Страдать застоем
Игорь Гулин о «Параде» Николая Кононова
В издательстве «Галеев-галерея» вышел роман Николая Кононова «Парад» — изысканно-беспощадная панорама советских 70-х
Живущий в Петербурге Николай Кононов — замечательный поэт, превратившийся в одного из лучших современных прозаиков. Его предыдущий роман "Фланер" — может быть, единственная в недавней русской литературе удачная попытка романа про частного человека на фоне большой истории. "Парад" — еще один подобный опыт, но исследующий более близкую эпоху.
Место действия — родной кононовский Саратов. Время — самое сердце застоя: государство и идеология повсеместны, и одновременно с тем — почти неразличимы, присутствуют в виде все больше стирающихся риторических формул. Ежедневные ритуалы неотменимы, но настоящее событие невозможно. Время стоит.
В центре повествования — впрочем, это исчезающий, иллюзорный центр — молодой фарцовщик Лев. Прекрасный нарцисс — не в будничном, а почти что в мифологическом смысле, невообразимое существо, соблазняющее представителей всех полов и классов, обладатель удивительных предметов, мерцающих в окружающей грязи. Вокруг него — галерея персонажей, парад чудаков.
Здесь идет постоянное движение идей и товаров, судеб и чувств, но все они не могут состояться, тонут в плотном времени, сталкиваются, как помидоры на дне банки
Брутальный и податливый комбайнер Павел из соседней деревни. Прекрасно-нелепая, непригодная к взрослой жизни машинистка Люда. Двое доцентов философии с комическими прозвищами Мотылек и Холодок, один занимается поиском определения "классовой красоты", другой — этимологическими основами понятия "труд"; вместе они — безжалостная пародия на весь советский марксизм разом, от циничных начетников до возвышенных идеалистов (вроде Эвальда Ильенкова, прямо выведенного в одном из эпизодов). Наконец, умственно отсталый юноша Адя, трагический персонаж, сгущающий бессловесность и никчемность остальных в совсем уж гротескную степень.

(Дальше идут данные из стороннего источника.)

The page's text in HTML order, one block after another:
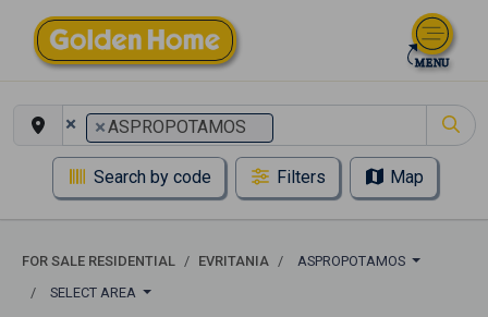
× ×ASPROPOTAMOS
Search by code Filters Map
FOR SALE RESIDENTIAL EVRITANIA
ASPROPOTAMOS
SELECT AREA
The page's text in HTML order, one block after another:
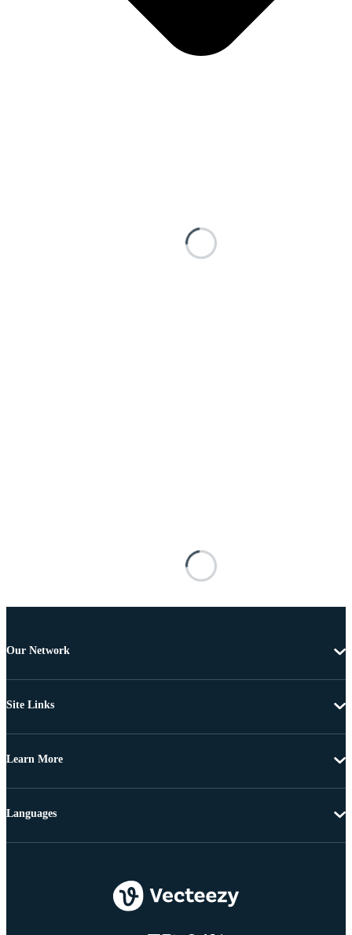
Our Network
Site Links
Learn More
Languages
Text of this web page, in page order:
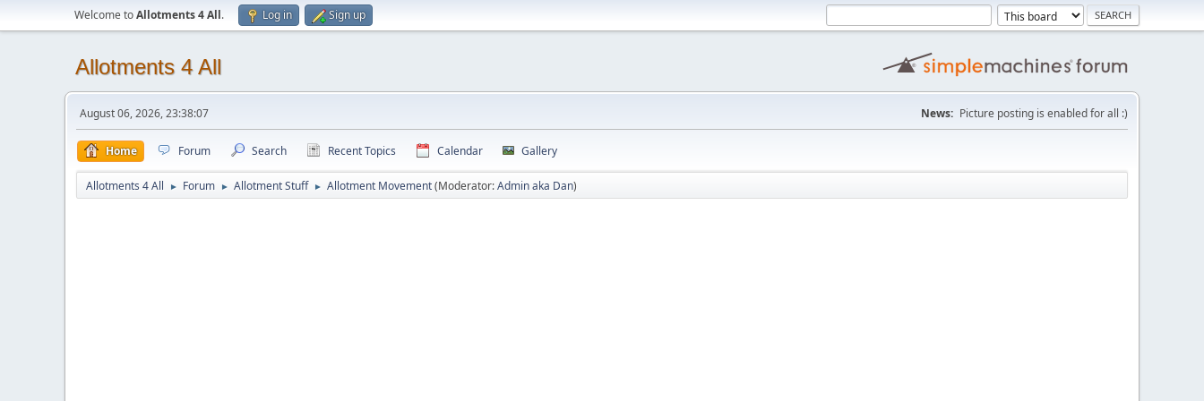
Welcome toAllotments 4 All. Log in Sign up
Allotments 4 All
August 06, 2026, 23:38:07 News: Picture posting is enabled for all :)
Home Forum Search Recent Topics Calendar Gallery
Allotments 4 All ► Forum ► Allotment Stuff ► Allotment Movement(Moderator:Admin aka Dan)
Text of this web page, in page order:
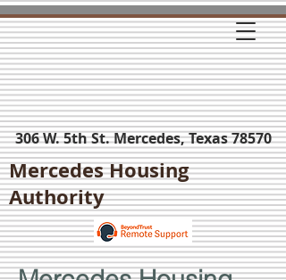
306 W. 5th St. Mercedes, Texas 78570
Mercedes Housing
Authority
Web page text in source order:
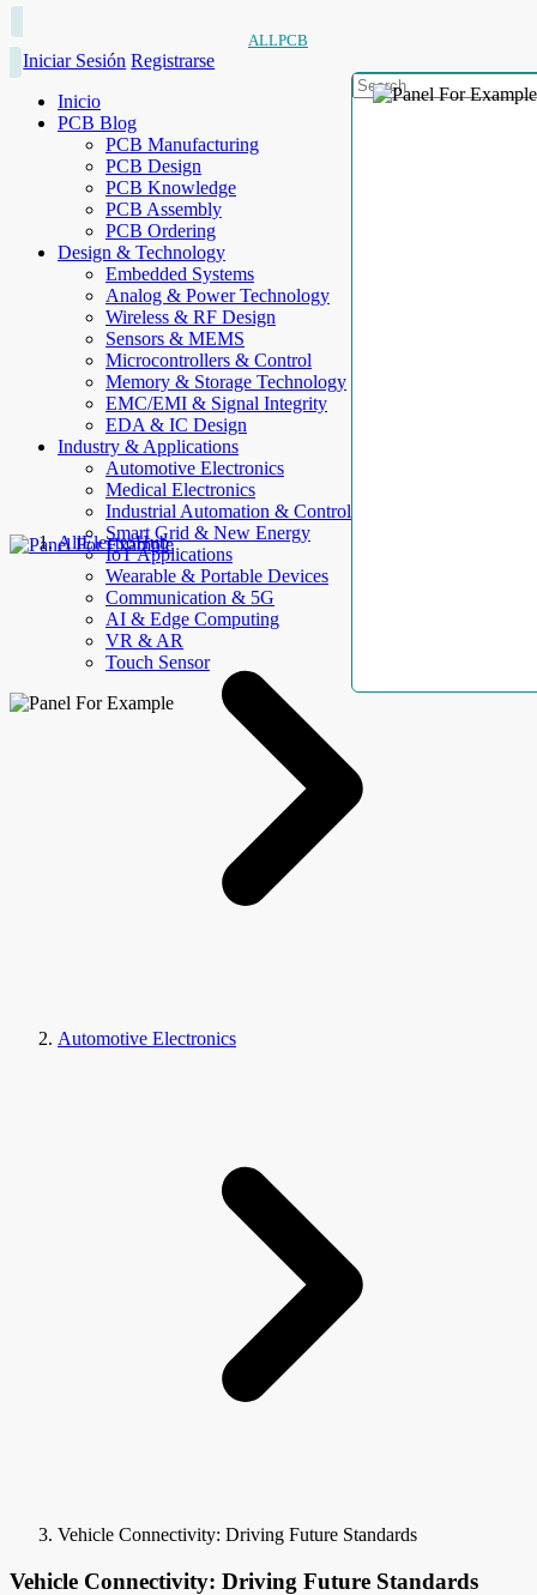
ALLPCB
Iniciar Sesión Registrarse
Inicio
PCB Blog
PCB Manufacturing
PCB Design
PCB Knowledge
PCB Assembly
PCB Ordering
Design & Technology
Embedded Systems
Analog & Power Technology
Wireless & RF Design
Sensors & MEMS
Microcontrollers & Control
Memory & Storage Technology
EMC/EMI & Signal Integrity
EDA & IC Design
Industry & Applications
Automotive Electronics
Medical Electronics
Industrial Automation & Control
Smart Grid & New Energy
IoT Applications
Wearable & Portable Devices
Communication & 5G
AI & Edge Computing
VR & AR
Touch Sensor
AllElectroHub
Automotive Electronics
Vehicle Connectivity: Driving Future Standards
Vehicle Connectivity: Driving Future Standards
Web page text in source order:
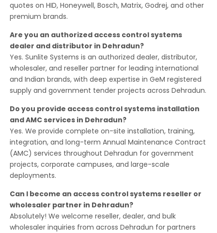
quotes on HID, Honeywell, Bosch, Matrix, Godrej, and other
premium brands.
Are you an authorized access control systems
dealer and distributor in Dehradun?
Yes. Sunlite Systems is an authorized dealer, distributor,
wholesaler, and reseller partner for leading international
and Indian brands, with deep expertise in GeM registered
supply and government tender projects across Dehradun.
Do you provide access control systems installation
and AMC services in Dehradun?
Yes. We provide complete on-site installation, training,
integration, and long-term Annual Maintenance Contract
(AMC) services throughout Dehradun for government
projects, corporate campuses, and large-scale
deployments.
Can I become an access control systems reseller or
wholesaler partner in Dehradun?
Absolutely! We welcome reseller, dealer, and bulk
wholesaler inquiries from across Dehradun for partners
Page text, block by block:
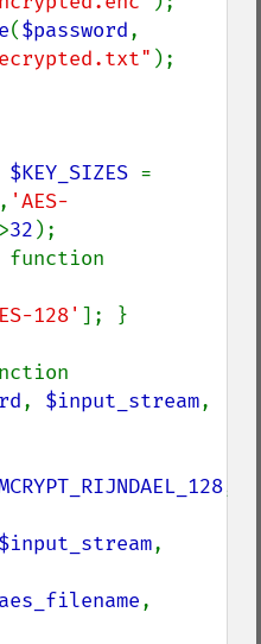
($password
);
$KEY_SIZES =
, 'AES-
32 );
128'
, $input_stream
$input_stream
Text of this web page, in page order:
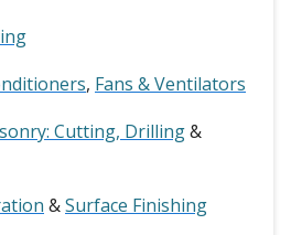
, Fans & Ventilators
Cutting, Drilling&
&Surface Finishing
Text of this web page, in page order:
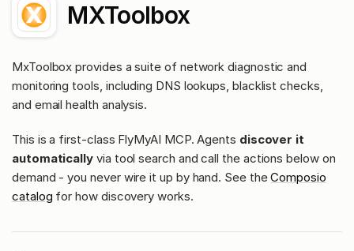
MXToolbox
MxToolbox provides a suite of network diagnostic and
monitoring tools, including DNS lookups, blacklist checks,
and email health analysis.
This is a first-class FlyMyAI MCP. Agents discover it
automatically via tool search and call the actions below on
demand - you never wire it up by hand. See theComposio
catalog for how discovery works.
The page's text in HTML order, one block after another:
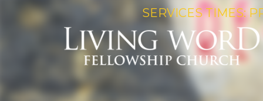
SERVICES TIMES:
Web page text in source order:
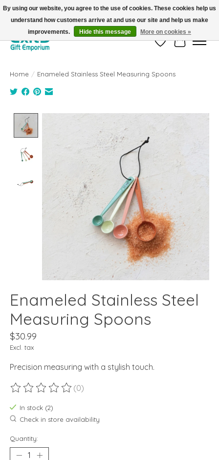
FREE SHIPPING on orders +$101. Automatic. No Code Required.
Wish ListCart
Home / Enameled Stainless Steel Measuring Spoons
Product image slideshow Items
Enameled Stainless Steel
Measuring Spoons
$30.99
Excl. tax
Precision measuring with a stylish touch.
The rating of this product is
(0)
In stock (2)
Check in store availability
Quantity:
By using our website, you agree to the use of cookies. These cookies help us
understand how customers arrive at and use our site and help us make
improvements.
Hide this message More on cookies »
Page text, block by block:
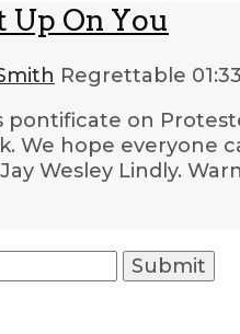
Up On You
Regrettable
on
We hope everyone
Wesley Lindly.
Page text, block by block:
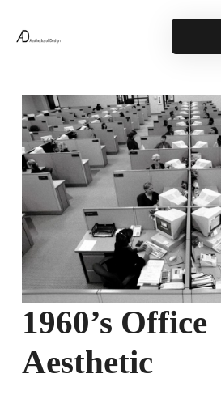
1960’s Office
Aesthetic
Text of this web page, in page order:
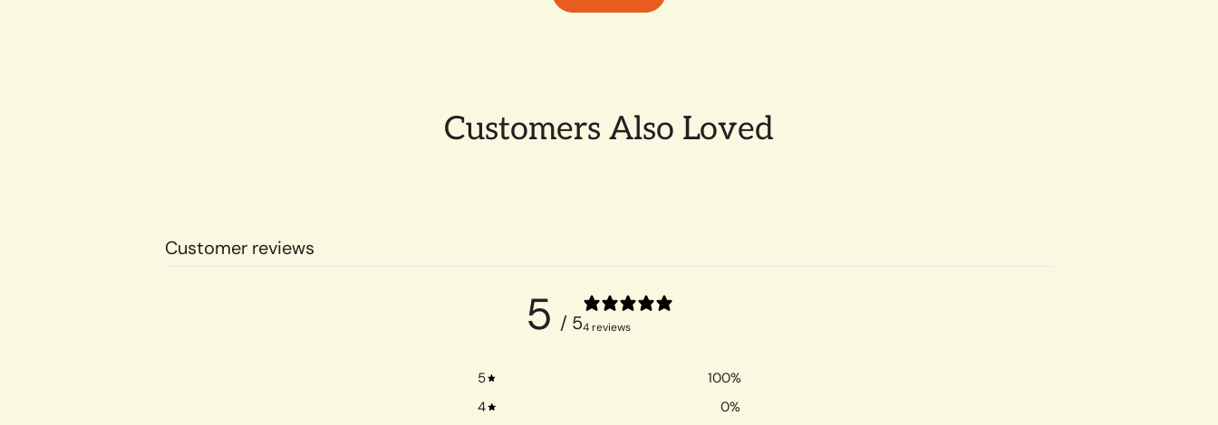
Customers Also Loved
Customer reviews
5 / 54 reviews
5 100%
4
0%
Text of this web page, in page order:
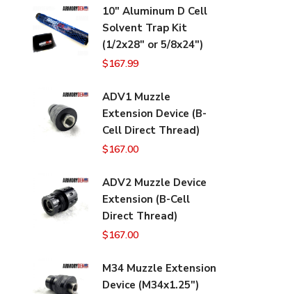
10" Aluminum D Cell
Solvent Trap Kit
(1/2x28" or 5/8x24")
$167.99
ADV1 Muzzle
Extension Device (B-
Cell Direct Thread)
$167.00
ADV2 Muzzle Device
Extension (B-Cell
Direct Thread)
$167.00
M34 Muzzle Extension
Device (M34x1.25")
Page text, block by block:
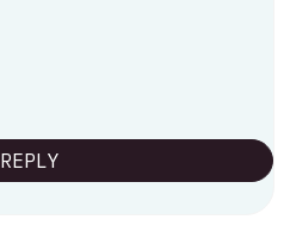
REPLY
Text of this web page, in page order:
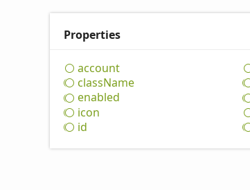
Properties
account
className
enabled
icon
id
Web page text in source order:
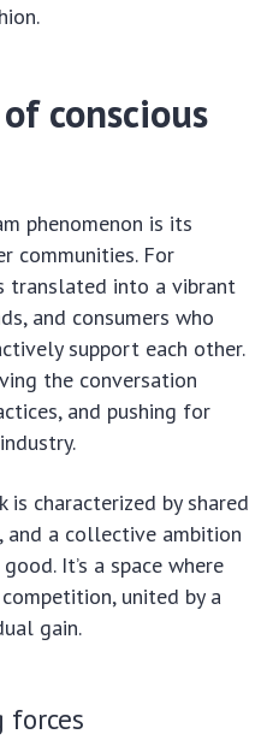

Всех этих героев Лев будто бы приглашает к сюжету, но он, сюжет, не может состояться, отменяется. Любое движение похоже на мутный оборот рыбы на глубине или гомункула в колбе. Подобные колбы, вроде банки с чайным грибом, то и дело возникают на протяжении повествования, становятся призмой, сквозь которую еще лучше (то есть еще хуже) видна вязкость времени.
Во "Фланере" жизнь души потерявшегося во времени интеллектуала, чудом избежавшего ГУЛАГа и спрятавшегося в саратовском мареве, делала большую историю как бы не совсем существующей. "Парад" тоже роман, отменяющий сам себя, но по-другому. Здесь идет постоянное движение идей и товаров, судеб и чувств, но все они не могут состояться, тонут в плотном времени, сталкиваются, как помидоры на дне банки. Встречи, озарения, смерти ничего не способны поменять.
Кононов здесь пишет, как всегда, о страстях. Однако эти страсти ничтожны — будто бы скомпрометированы самой принадлежностью их носителей безнадежному социуму протолюдей, которым не суждено вполне очеловечиться. И здесь есть подвох. В невероятно остроумном, тонком, барочно-красивом "Параде" слишком много желчи — желания рассчитаться с давно закончившейся эпохой. Будто кровь заливает глаза, препятствуя настоящей жалости, нежности, интересу к этим существам. В этом романе есть некий внутренний разлом — будто свидетель, исследователь и прокурор не договорились между собой. И все же — как опыт некоей чувственной археологии — это один из самых интересных художественных текстов, написанных о советских 70-х из сегодняшнего дня.